Your task: Copying rule for the data below: pictures stay out, and only the lines from the one with "of the Oracle" down to the one with "desire to improve", inclusive, are repeated exactly.

Records for the task:
☆ ☆ ☆ ☆
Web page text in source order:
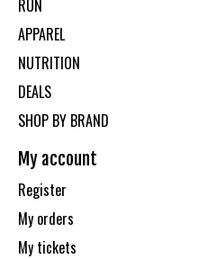
RUN
APPAREL
NUTRITION
DEALS
SHOP BY BRAND
My account
Register
My orders
My tickets
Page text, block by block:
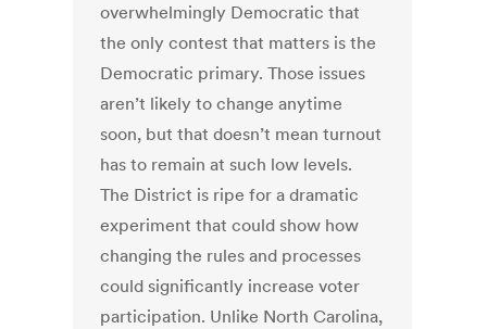
overwhelmingly Democratic that
the only contest that matters is the
Democratic primary. Those issues
aren’t likely to change anytime
soon, but that doesn’t mean turnout
has to remain at such low levels.
The District is ripe for a dramatic
experiment that could show how
changing the rules and processes
could significantly increase voter
participation. Unlike North Carolina,
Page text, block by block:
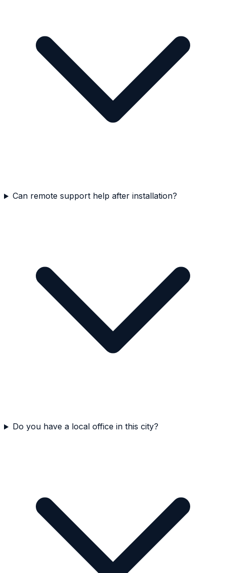
Can remote support help after installation?
Do you have a local office in this city?
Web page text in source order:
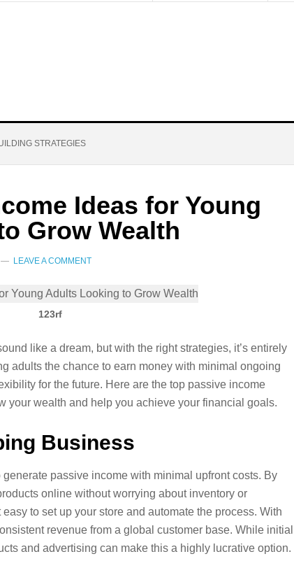
STRATEGIES
Ideas for Young
Grow Wealth
LEAVE A COMMENT
123rf
like a dream, but with the right strategies, it’s entirely
adults the chance to earn money with minimal ongoing
for the future. Here are the top passive income
your wealth and help you achieve your financial goals.
Business
passive income with minimal upfront costs. By
online without worrying about inventory or
to set up your store and automate the process. With
revenue from a global customer base. While initial
and advertising can make this a highly lucrative option.
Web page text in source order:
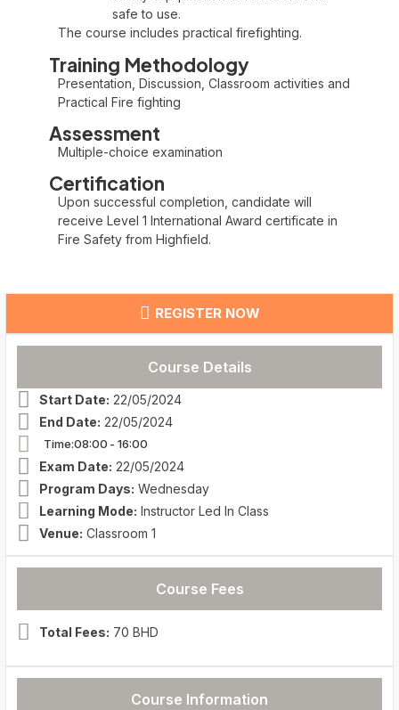
safe to use.
The course includes practical firefighting.
Training Methodology
Presentation, Discussion, Classroom activities and
Practical Fire fighting
Assessment
Multiple-choice examination
Certification
Upon successful completion, candidate will
receive Level 1 International Award certificate in
Fire Safety from Highfield.
REGISTER NOW
Course Details
Start Date: 22/05/2024
End Date: 22/05/2024
Time:08:00 - 16:00
Exam Date: 22/05/2024
Program Days: Wednesday
Learning Mode: Instructor Led In Class
Venue: Classroom 1
Course Fees
Total Fees: 70 BHD
Course Information
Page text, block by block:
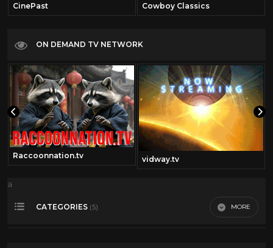
CinePast Cowboy Classics
ON DEMAND TV NETWORK
Raccoonnation.tv vidway.tv
a
CATEGORIES (5) MORE
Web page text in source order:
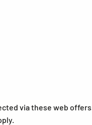
via these web
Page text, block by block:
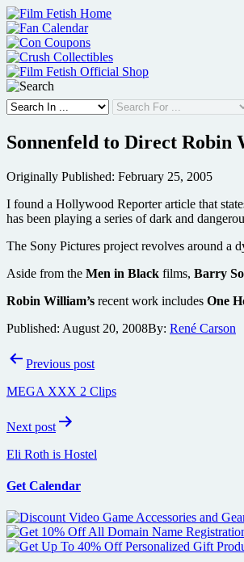
Skip
to
content
Sonnenfeld to Direct Robin
Originally Published: February 25, 2005
I found a Hollywood Reporter article that
has been playing a series of dark and
The Sony Pictures project revolves around a
Aside from the Men in Black films, Barry
Robin William’s recent work includes One
Published: August 20, 2008By: René Carson
PostPrevious post
MEGA XXX 2 Clips
Next post
Eli Roth is Hostel
Get Calendar
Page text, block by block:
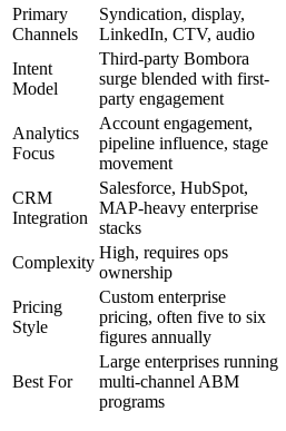
Primary
Channels
Syndication, display,
LinkedIn, CTV, audio
Intent
Model
Third-party Bombora
surge blended with first-
party engagement
Analytics
Focus
Account engagement,
pipeline influence, stage
movement
CRM
Integration
Salesforce, HubSpot,
MAP-heavy enterprise
stacks
Complexity
High, requires ops
ownership
Pricing
Style
Custom enterprise
pricing, often five to six
figures annually
Best For
Large enterprises running
multi-channel ABM
programs
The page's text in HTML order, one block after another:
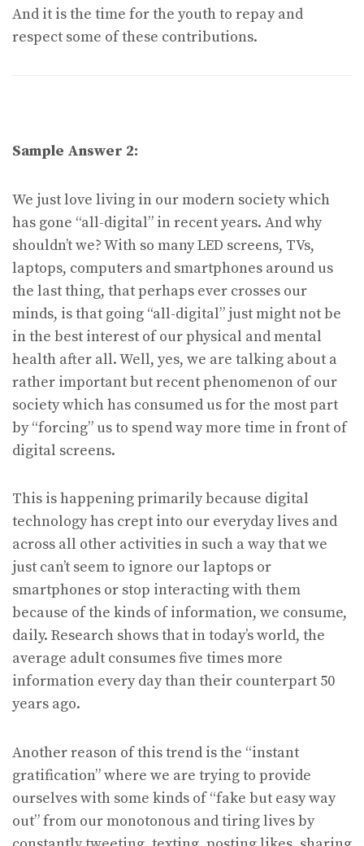
And it is the time for the youth to repay and
respect some of these contributions.
Sample Answer 2:
We just love living in our modern society which
has gone “all-digital” in recent years. And why
shouldn’t we? With so many LED screens, TVs,
laptops, computers and smartphones around us
the last thing, that perhaps ever crosses our
minds, is that going “all-digital” just might not be
in the best interest of our physical and mental
health after all. Well, yes, we are talking about a
rather important but recent phenomenon of our
society which has consumed us for the most part
by “forcing” us to spend way more time in front of
digital screens.
This is happening primarily because digital
technology has crept into our everyday lives and
across all other activities in such a way that we
just can’t seem to ignore our laptops or
smartphones or stop interacting with them
because of the kinds of information, we consume,
daily. Research shows that in today’s world, the
average adult consumes five times more
information every day than their counterpart 50
years ago.
Another reason of this trend is the “instant
gratification” where we are trying to provide
ourselves with some kinds of “fake but easy way
out” from our monotonous and tiring lives by
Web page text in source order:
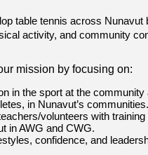
table tennis across
activity, and community
mission by focusing on:
in the sport at the community
in Nunavut’s communities.
volunteers with training
in AWG and CWG.
confidence, and
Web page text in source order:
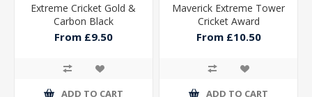
Extreme Cricket Gold &
Carbon Black
From £9.50
ADD TO CART
Maverick Extreme Tower
Cricket Award
From £10.50
ADD TO CART
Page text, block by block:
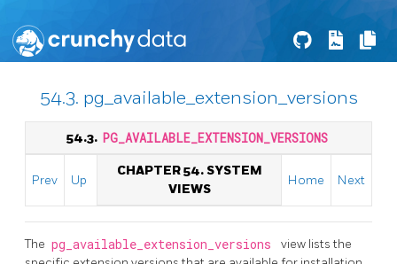
54.3. pg_available_extension_versions
54.3. PG_AVAILABLE_EXTENSION_VERSIONS
Prev Up
CHAPTER 54. SYSTEM
VIEWS
Home Next
The pg_available_extension_versions
view lists the
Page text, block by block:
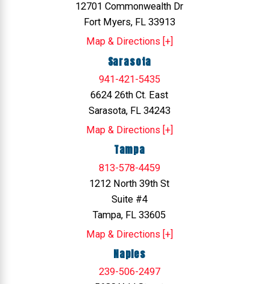
12701 Commonwealth Dr
Fort Myers, FL 33913
Map & Directions [+]
Sarasota
941-421-5435
6624 26th Ct. East
Sarasota, FL 34243
Map & Directions [+]
Tampa
813-578-4459
1212 North 39th St
Suite #4
Tampa, FL 33605
Map & Directions [+]
Naples
239-506-2497
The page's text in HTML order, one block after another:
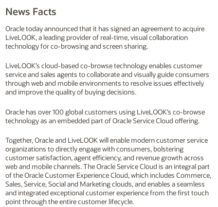
News Facts
Oracle today announced that it has signed an agreement to acquire
LiveLOOK, a leading provider of real-time, visual collaboration
technology for co-browsing and screen sharing.
LiveLOOK’s cloud-based co-browse technology enables customer
service and sales agents to collaborate and visually guide consumers
through web and mobile environments to resolve issues effectively
and improve the quality of buying decisions.
Oracle has over 100 global customers using LiveLOOK’s co-browse
technology as an embedded part of Oracle Service Cloud offering.
Together, Oracle and LiveLOOK will enable modern customer service
organizations to directly engage with consumers, bolstering
customer satisfaction, agent efficiency, and revenue growth across
web and mobile channels. The Oracle Service Cloud is an integral part
of the Oracle Customer Experience Cloud, which includes Commerce,
Sales, Service, Social and Marketing clouds, and enables a seamless
and integrated exceptional customer experience from the first touch
point through the entire customer lifecycle.
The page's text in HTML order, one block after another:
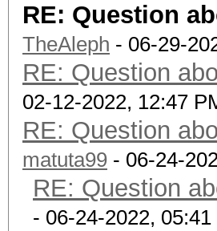
RE: Question
TheAleph - 06-29-
RE: Question
02-12-2022, 12:47
RE: Question
matuta99 - 06-24-
RE: Question
- 06-24-2022, 05:41
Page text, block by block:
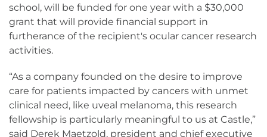
school, will be funded for one year with a $30,000
grant that will provide financial support in
furtherance of the recipient's ocular cancer research
activities.
“As a company founded on the desire to improve
care for patients impacted by cancers with unmet
clinical need, like uveal melanoma, this research
fellowship is particularly meaningful to us at Castle,”
said Derek Maetzold, president and chief executive
☆ ☆ ☆ ☆
Output below:
of the Oracle Customer Experience Cloud, which includes Commerce,
Sales, Service, Social and Marketing clouds, and enables a seamless
and integrated exceptional customer experience from the first touch
point through the entire customer lifecycle.
The page's text in HTML order, one block after another:
RE: Question
TheAleph - 06-29-
RE: Question
02-12-2022, 12:47
RE: Question
matuta99 - 06-24-
RE: Question
- 06-24-2022, 05:41
Page text, block by block:
school, will be funded for one year with a $30,000
grant that will provide financial support in
furtherance of the recipient's ocular cancer research
activities.
“As a company founded on the desire to improve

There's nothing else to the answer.